Your objective
Go through the listing below and show each line that has the word "with".

Task inputs
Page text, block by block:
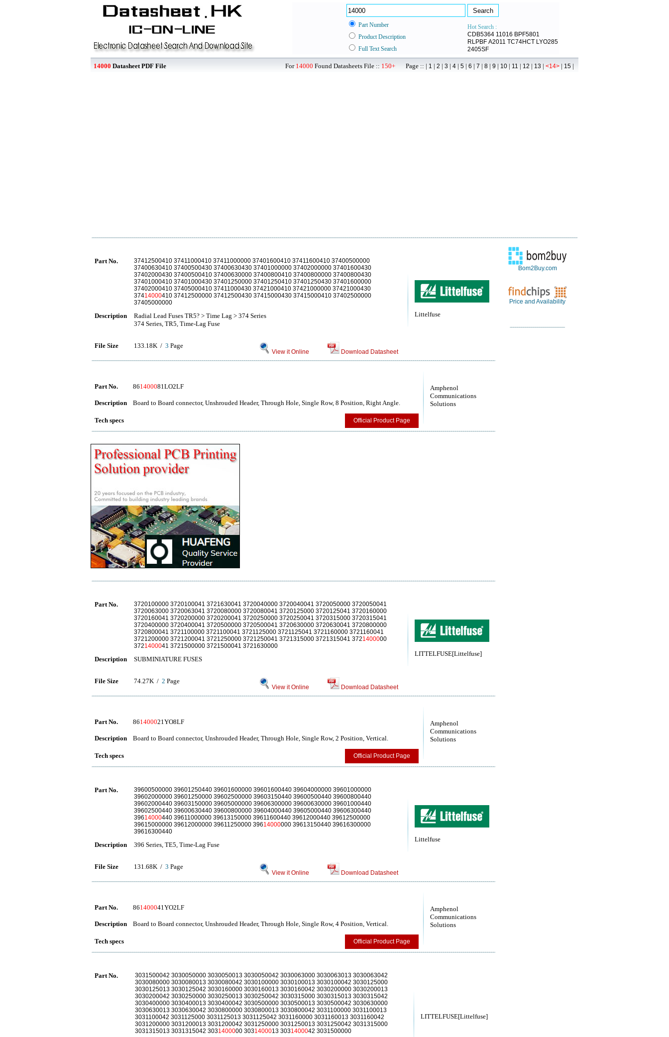
Part Number
Hot Search :
CDB5364 11016 BPF5801
RLPBF A2011 TC74HCT LYO285
2405SF
Product Description
Full Text Search
14000 Datasheet PDF File For 14000 Found Datasheets File :: 150+ Page :: | 1 | 2 | 3 | 4 | 5 | 6 | 7 | 8 | 9 | 10 | 11 | 12 | 13 | <14> | 15 |
Littelfuse
Part No.
37412500410 37411000410 37411000000 37401600410 37411600410 37400500000
37400630410 37400500430 37400630430 37401000000 37402000000 37401600430
37402000430 37400500410 37400630000 37400800410 37400800000 37400800430
37401000410 37401000430 37401250000 37401250410 37401250430 37401600000
37402000410 37405000410 37411000430 37421000410 37421000000 37421000430
37414000410 37412500000 37412500430 37415000430 37415000410 37402500000
37405000000
Description
Radial Lead Fuses TR5? > Time Lag > 374 Series
374 Series, TR5, Time-Lag Fuse
File Size 133.18K / 3 Page
View it Online Download Datasheet
Amphenol
Communications
Solutions
Part No. 861400081LO2LF
Description Board to Board connector, Unshrouded Header, Through Hole, Single Row, 8 Position, Right Angle.
Tech specs Official Product Page
LITTELFUSE[Littelfuse]
Part No.
3720100000 3720100041 3721630041 3720040000 3720040041 3720050000 3720050041
3720063000 3720063041 3720080000 3720080041 3720125000 3720125041 3720160000
3720160041 3720200000 3720200041 3720250000 3720250041 3720315000 3720315041
3720400000 3720400041 3720500000 3720500041 3720630000 3720630041 3720800000
3720800041 3721100000 3721100041 3721125000 3721125041 3721160000 3721160041
3721200000 3721200041 3721250000 3721250041 3721315000 3721315041 3721400000
3721400041 3721500000 3721500041 3721630000
Description SUBMINIATURE FUSES
File Size 74.27K / 2 Page
View it Online Download Datasheet
Amphenol
Communications
Solutions
Part No. 861400021YO8LF
Description Board to Board connector, Unshrouded Header, Through Hole, Single Row, 2 Position, Vertical.
Tech specs Official Product Page
Littelfuse
Part No.
39600500000 39601250440 39601600000 39601600440 39604000000 39601000000
39602000000 39601250000 39602500000 39603150440 39600500440 39600800440
39602000440 39603150000 39605000000 39606300000 39600630000 39601000440
39602500440 39600630440 39600800000 39604000440 39605000440 39606300440
39614000440 39611000000 39613150000 39611600440 39612000440 39612500000
39615000000 39612000000 39611250000 39614000000 39613150440 39616300000
39616300440
Description 396 Series, TE5, Time-Lag Fuse
File Size 131.68K / 3 Page
View it Online Download Datasheet
Amphenol
Communications
Solutions
Part No. 861400041YO2LF
Description Board to Board connector, Unshrouded Header, Through Hole, Single Row, 4 Position, Vertical.
Tech specs Official Product Page
LITTELFUSE[Littelfuse]
Part No.
3031500042 3030050000 3030050013 3030050042 3030063000 3030063013 3030063042
3030080000 3030080013 3030080042 3030100000 3030100013 3030100042 3030125000
3030125013 3030125042 3030160000 3030160013 3030160042 3030200000 3030200013
3030200042 3030250000 3030250013 3030250042 3030315000 3030315013 3030315042
3030400000 3030400013 3030400042 3030500000 3030500013 3030500042 3030630000
3030630013 3030630042 3030800000 3030800013 3030800042 3031100000 3031100013
3031100042 3031125000 3031125013 3031125042 3031160000 3031160013 3031160042
3031200000 3031200013 3031200042 3031250000 3031250013 3031250042 3031315000
3031315013 3031315042 3031400000 3031400013 3031400042 3031500000
Bom2Buy.com
Price and Availability
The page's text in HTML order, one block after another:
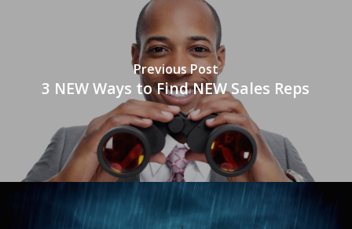
Previous Post
3 NEW Ways to Find NEW Sales Reps
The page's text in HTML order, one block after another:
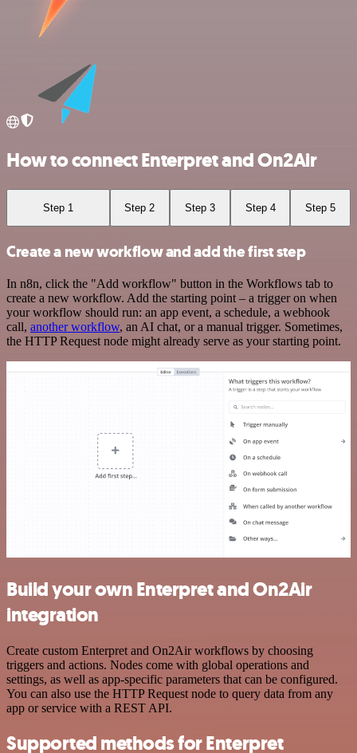
How to connect Enterpret and On2Air
Step 1 Step 2 Step 3 Step 4 Step 5
Create a new workflow and add the first step
In n8n, click the "Add workflow" button in the Workflows tab to
create a new workflow. Add the starting point – a trigger on when
your workflow should run: an app event, a schedule, a webhook
call, another workflow, an AI chat, or a manual trigger. Sometimes,
the HTTP Request node might already serve as your starting point.
Build your own Enterpret and On2Air
integration
Create custom Enterpret and On2Air workflows by choosing
triggers and actions. Nodes come with global operations and
settings, as well as app-specific parameters that can be configured.
You can also use the HTTP Request node to query data from any
app or service with a REST API.
Supported methods for Enterpret
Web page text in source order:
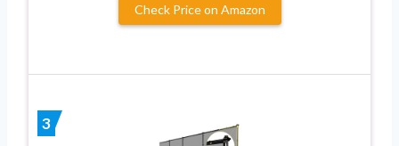
Check Price on Amazon
3
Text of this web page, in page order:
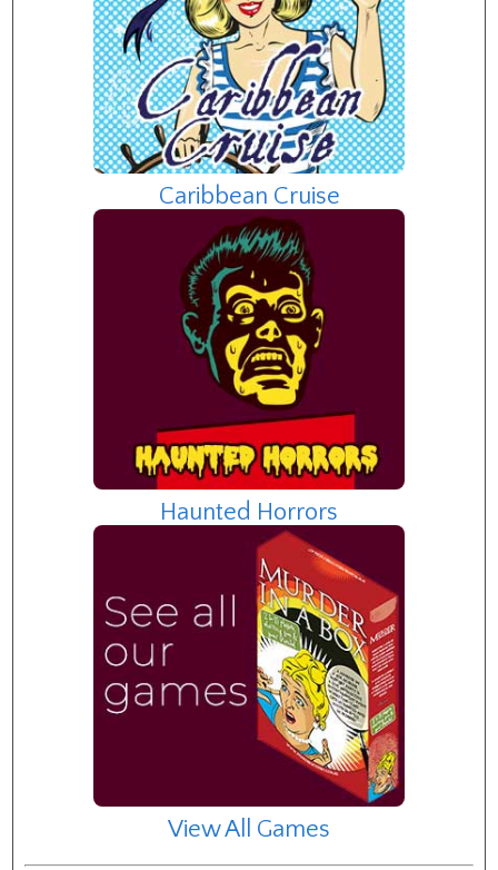
Caribbean Cruise
Haunted Horrors
View All Games

Exercise response
triggers and actions. Nodes come with global operations and
app or service with a REST API.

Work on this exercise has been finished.